• **TASK INPUTS**
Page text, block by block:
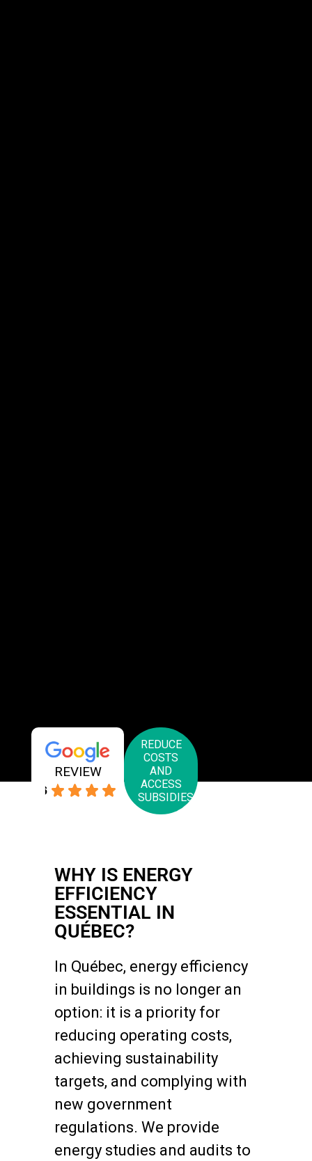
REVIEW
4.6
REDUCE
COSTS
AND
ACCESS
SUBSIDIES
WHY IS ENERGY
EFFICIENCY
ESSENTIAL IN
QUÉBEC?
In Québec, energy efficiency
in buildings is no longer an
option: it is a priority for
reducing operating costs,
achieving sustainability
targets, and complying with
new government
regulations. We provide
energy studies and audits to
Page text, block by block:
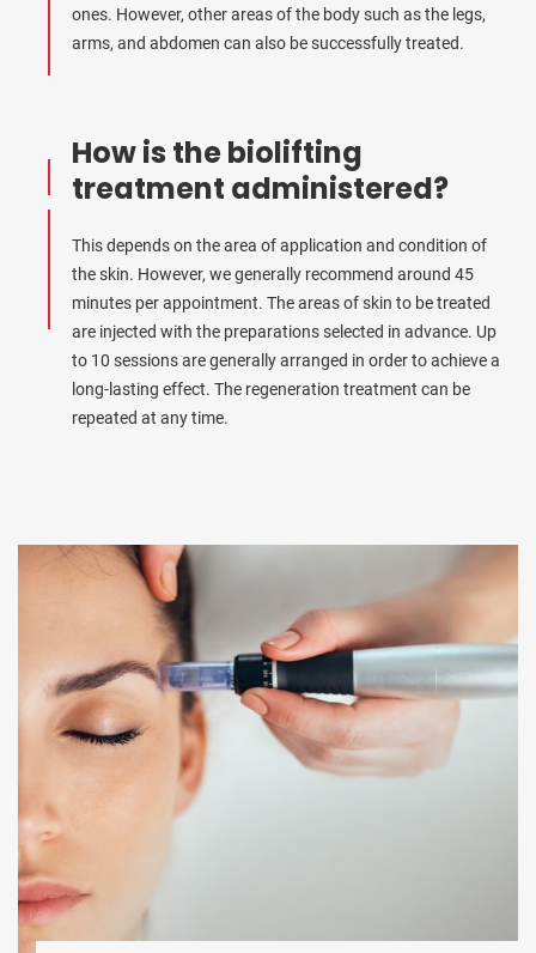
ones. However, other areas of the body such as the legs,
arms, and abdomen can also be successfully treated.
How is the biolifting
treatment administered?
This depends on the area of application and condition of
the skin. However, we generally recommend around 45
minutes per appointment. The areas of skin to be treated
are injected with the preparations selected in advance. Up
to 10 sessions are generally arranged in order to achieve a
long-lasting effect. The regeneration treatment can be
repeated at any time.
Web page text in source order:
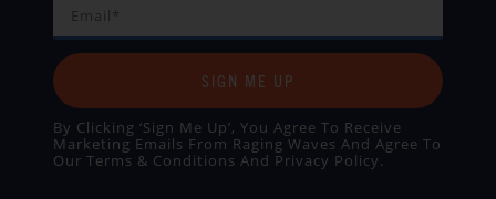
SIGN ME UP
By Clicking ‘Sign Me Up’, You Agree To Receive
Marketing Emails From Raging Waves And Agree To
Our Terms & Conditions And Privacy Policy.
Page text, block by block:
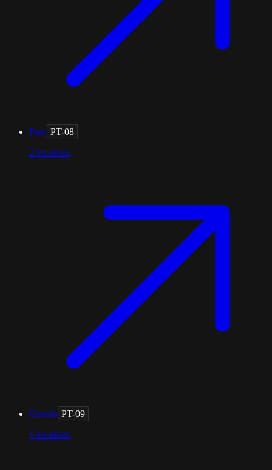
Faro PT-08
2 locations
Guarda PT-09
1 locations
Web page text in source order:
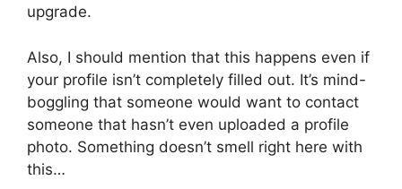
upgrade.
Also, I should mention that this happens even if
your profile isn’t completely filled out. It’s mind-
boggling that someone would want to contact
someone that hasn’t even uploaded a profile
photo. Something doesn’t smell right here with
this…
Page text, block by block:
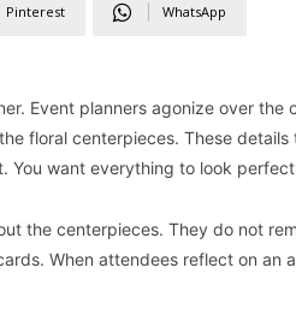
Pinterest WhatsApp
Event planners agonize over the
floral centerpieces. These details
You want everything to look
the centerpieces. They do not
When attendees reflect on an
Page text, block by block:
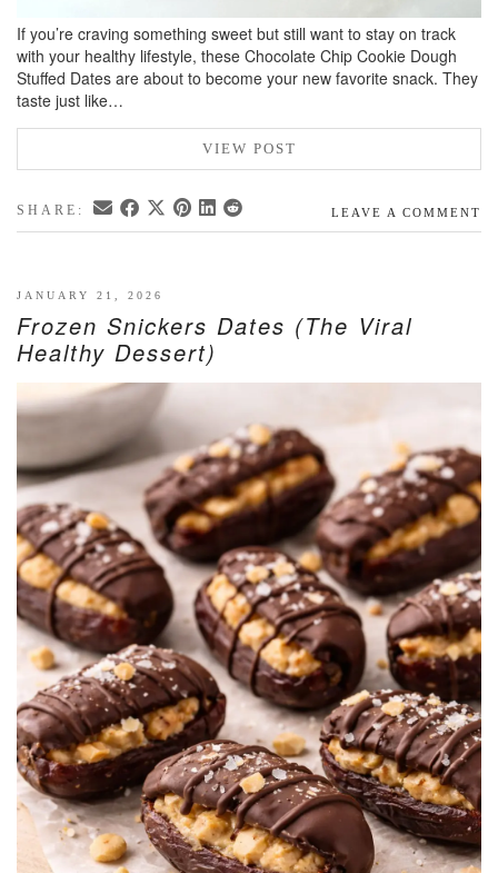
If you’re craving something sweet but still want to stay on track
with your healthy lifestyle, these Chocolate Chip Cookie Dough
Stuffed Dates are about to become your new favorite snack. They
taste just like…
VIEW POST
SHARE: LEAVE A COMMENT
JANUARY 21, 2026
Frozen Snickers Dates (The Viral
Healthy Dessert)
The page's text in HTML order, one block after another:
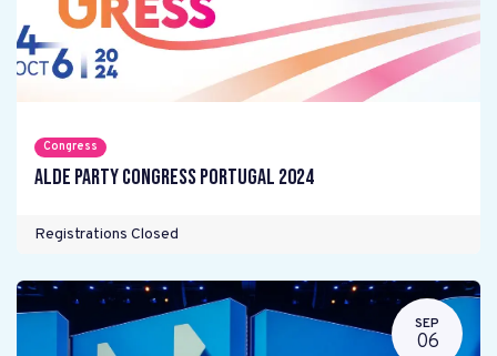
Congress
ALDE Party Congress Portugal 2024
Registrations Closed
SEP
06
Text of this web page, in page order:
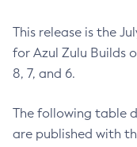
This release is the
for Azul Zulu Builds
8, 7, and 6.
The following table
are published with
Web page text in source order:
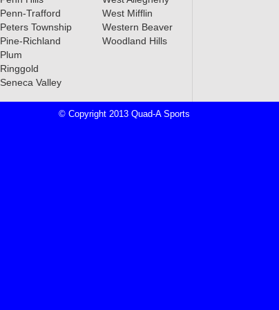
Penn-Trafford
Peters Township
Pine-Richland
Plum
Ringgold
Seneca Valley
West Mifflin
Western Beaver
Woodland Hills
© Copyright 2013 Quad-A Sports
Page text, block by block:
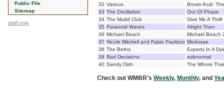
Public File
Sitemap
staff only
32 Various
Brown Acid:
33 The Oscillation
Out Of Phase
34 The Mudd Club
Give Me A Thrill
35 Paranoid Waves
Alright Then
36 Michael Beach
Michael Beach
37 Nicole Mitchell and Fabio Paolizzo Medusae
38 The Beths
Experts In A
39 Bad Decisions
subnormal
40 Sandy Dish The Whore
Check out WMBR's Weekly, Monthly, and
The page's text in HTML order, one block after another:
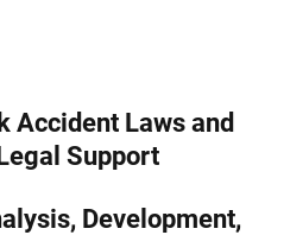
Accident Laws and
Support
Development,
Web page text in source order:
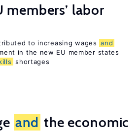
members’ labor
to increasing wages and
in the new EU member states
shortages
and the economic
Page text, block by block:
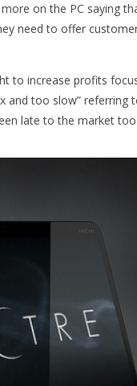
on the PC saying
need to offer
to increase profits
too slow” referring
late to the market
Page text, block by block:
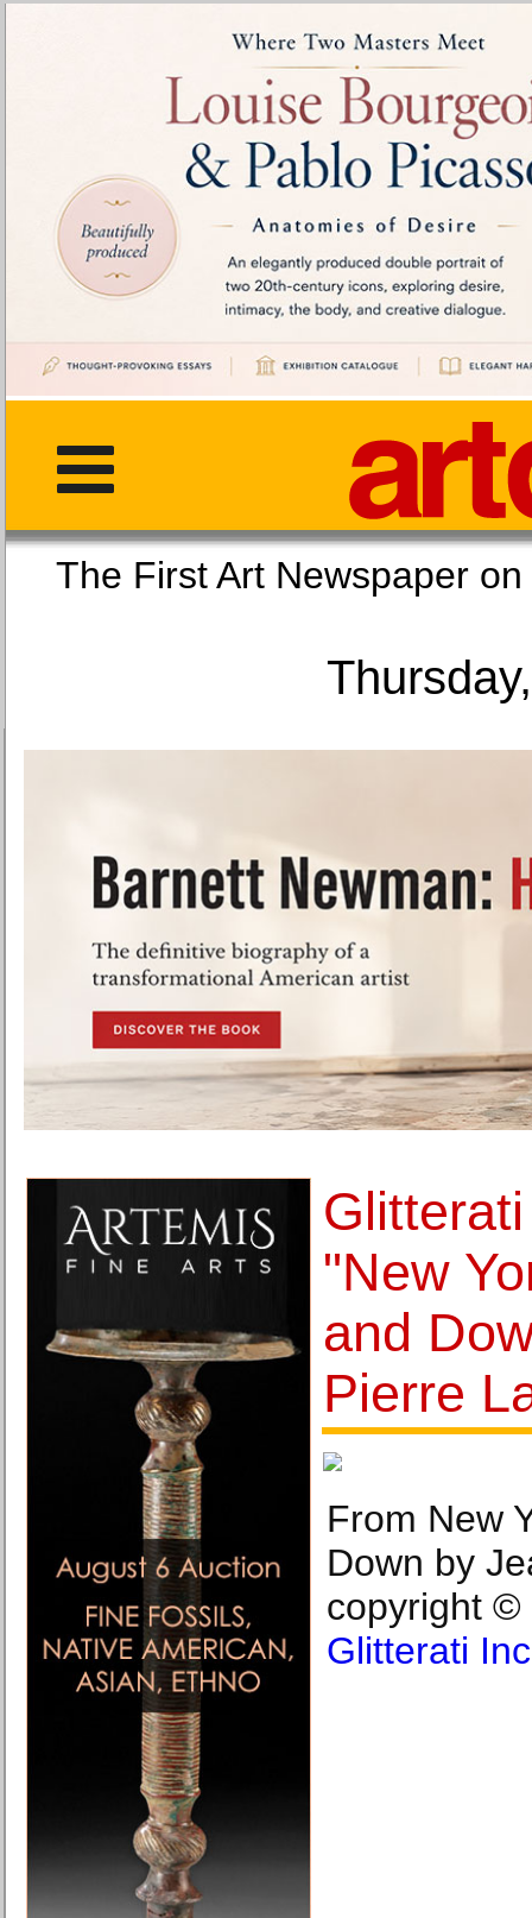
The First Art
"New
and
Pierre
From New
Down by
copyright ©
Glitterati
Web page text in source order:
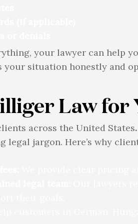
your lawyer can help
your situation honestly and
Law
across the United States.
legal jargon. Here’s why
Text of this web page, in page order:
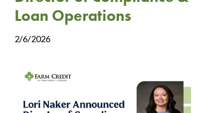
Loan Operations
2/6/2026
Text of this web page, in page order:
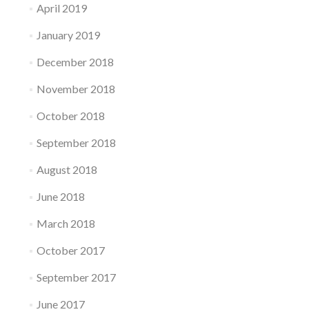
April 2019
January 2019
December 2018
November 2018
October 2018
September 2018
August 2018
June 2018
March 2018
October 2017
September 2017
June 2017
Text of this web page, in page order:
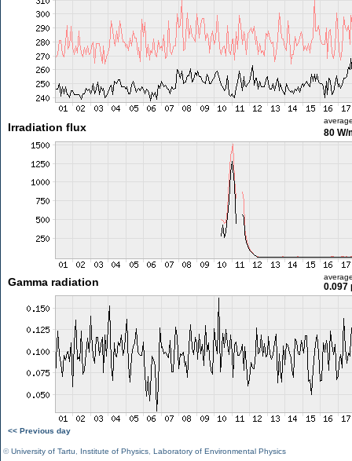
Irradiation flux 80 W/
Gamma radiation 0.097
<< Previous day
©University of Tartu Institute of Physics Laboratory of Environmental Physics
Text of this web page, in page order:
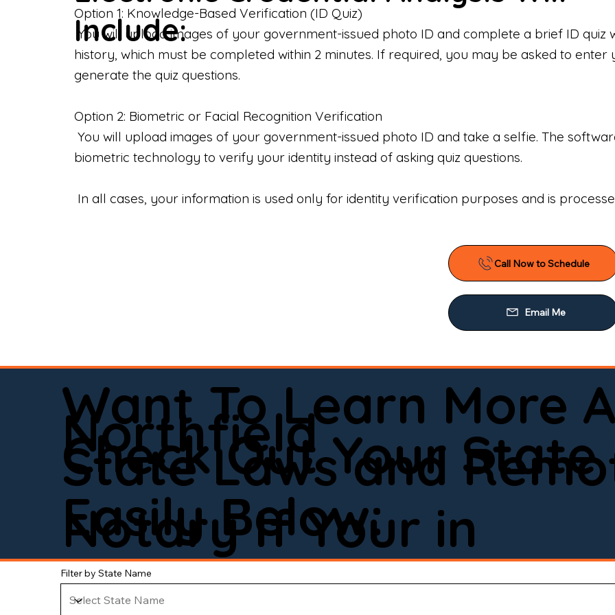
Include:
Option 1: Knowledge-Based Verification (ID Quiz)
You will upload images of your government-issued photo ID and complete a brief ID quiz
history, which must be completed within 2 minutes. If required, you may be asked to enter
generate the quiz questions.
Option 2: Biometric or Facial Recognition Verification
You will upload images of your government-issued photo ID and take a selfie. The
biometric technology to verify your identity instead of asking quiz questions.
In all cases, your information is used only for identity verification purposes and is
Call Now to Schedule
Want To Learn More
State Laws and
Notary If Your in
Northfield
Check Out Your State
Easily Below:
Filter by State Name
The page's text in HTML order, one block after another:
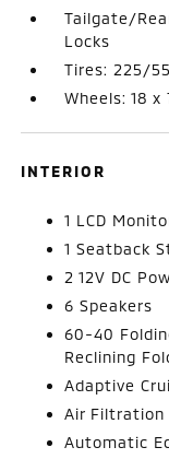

• **EXERCISE**
In your copy of the material, match every word exactly and include no pictures.

• **ANSWER FOR THIS EXERCISE**
Page text, block by block:
REVIEW
4.6
REDUCE
COSTS
AND
ACCESS
SUBSIDIES
WHY IS ENERGY
EFFICIENCY
ESSENTIAL IN
QUÉBEC?
In Québec, energy efficiency
in buildings is no longer an
option: it is a priority for
reducing operating costs,
achieving sustainability
targets, and complying with
new government
regulations. We provide
energy studies and audits to
Page text, block by block:
ones. However, other areas of the body such as the legs,
arms, and abdomen can also be successfully treated.
How is the biolifting
treatment administered?
This depends on the area of application and condition of
the skin. However, we generally recommend around 45
minutes per appointment. The areas of skin to be treated
are injected with the preparations selected in advance. Up
to 10 sessions are generally arranged in order to achieve a
long-lasting effect. The regeneration treatment can be
repeated at any time.
Web page text in source order:
SIGN ME UP
By Clicking ‘Sign Me Up’, You Agree To Receive
Marketing Emails From Raging Waves And Agree To
Our Terms & Conditions And Privacy Policy.
Page text, block by block:
Faro PT-08
2 locations
Guarda PT-09
1 locations
Web page text in source order:
upgrade.
Also, I should mention that this happens even if
your profile isn’t completely filled out. It’s mind-
boggling that someone would want to contact
someone that hasn’t even uploaded a profile
photo. Something doesn’t smell right here with
this…
Page text, block by block:
Pinterest WhatsApp
Event planners agonize over the
floral centerpieces. These details
You want everything to look
the centerpieces. They do not
When attendees reflect on an
Page text, block by block:
If you’re craving something sweet but still want to stay on track
with your healthy lifestyle, these Chocolate Chip Cookie Dough
Stuffed Dates are about to become your new favorite snack. They
taste just like…
VIEW POST
SHARE: LEAVE A COMMENT
JANUARY 21, 2026
Frozen Snickers Dates (The Viral
Healthy Dessert)
The page's text in HTML order, one block after another:
Congress
ALDE Party Congress Portugal 2024
Registrations Closed
SEP
06
Text of this web page, in page order:
This release is the
for Azul Zulu Builds
8, 7, and 6.
The following table
are published with
Web page text in source order:
Penn-Trafford
Peters Township
Pine-Richland
Plum
Ringgold
Seneca Valley
West Mifflin
Western Beaver
Woodland Hills
© Copyright 2013 Quad-A Sports
Page text, block by block:
Public File
Sitemap
staff only
32 Various
Brown Acid:
33 The Oscillation
Out Of Phase
34 The Mudd Club
Give Me A Thrill
35 Paranoid Waves
Alright Then
36 Michael Beach
Michael Beach
37 Nicole Mitchell and Fabio Paolizzo Medusae
38 The Beths
Experts In A
39 Bad Decisions
subnormal
40 Sandy Dish The Whore
Check out WMBR's Weekly, Monthly, and
The page's text in HTML order, one block after another:
Accident Laws and
Support
Development,
Web page text in source order:
members’ labor
to increasing wages and
in the new EU member states
shortages
and the economic
Page text, block by block:
on the PC saying
need to offer
to increase profits
too slow” referring
late to the market
Page text, block by block:
The First Art
"New
and
Pierre
From New
Down by
copyright ©
Glitterati
Web page text in source order:
your lawyer can help
your situation honestly and
Law
across the United States.
legal jargon. Here’s why
Text of this web page, in page order:
Loan Operations
2/6/2026
Text of this web page, in page order:
April 2019
January 2019
December 2018
November 2018
October 2018
September 2018
August 2018
June 2018
March 2018
October 2017
September 2017
June 2017
Text of this web page, in page order:
Irradiation flux 80 W/
Gamma radiation 0.097
<< Previous day
©University of Tartu Institute of Physics Laboratory of Environmental Physics
Text of this web page, in page order:
Include:
Option 1: Knowledge-Based Verification (ID Quiz)
You will upload images of your government-issued photo ID and complete a brief ID quiz
history, which must be completed within 2 minutes. If required, you may be asked to enter
generate the quiz questions.
Option 2: Biometric or Facial Recognition Verification
You will upload images of your government-issued photo ID and take a selfie. The
biometric technology to verify your identity instead of asking quiz questions.
In all cases, your information is used only for identity verification purposes and is
Call Now to Schedule
Want To Learn More
State Laws and
Notary If Your in
Northfield
Check Out Your State
Easily Below:
Filter by State Name
The page's text in HTML order, one block after another:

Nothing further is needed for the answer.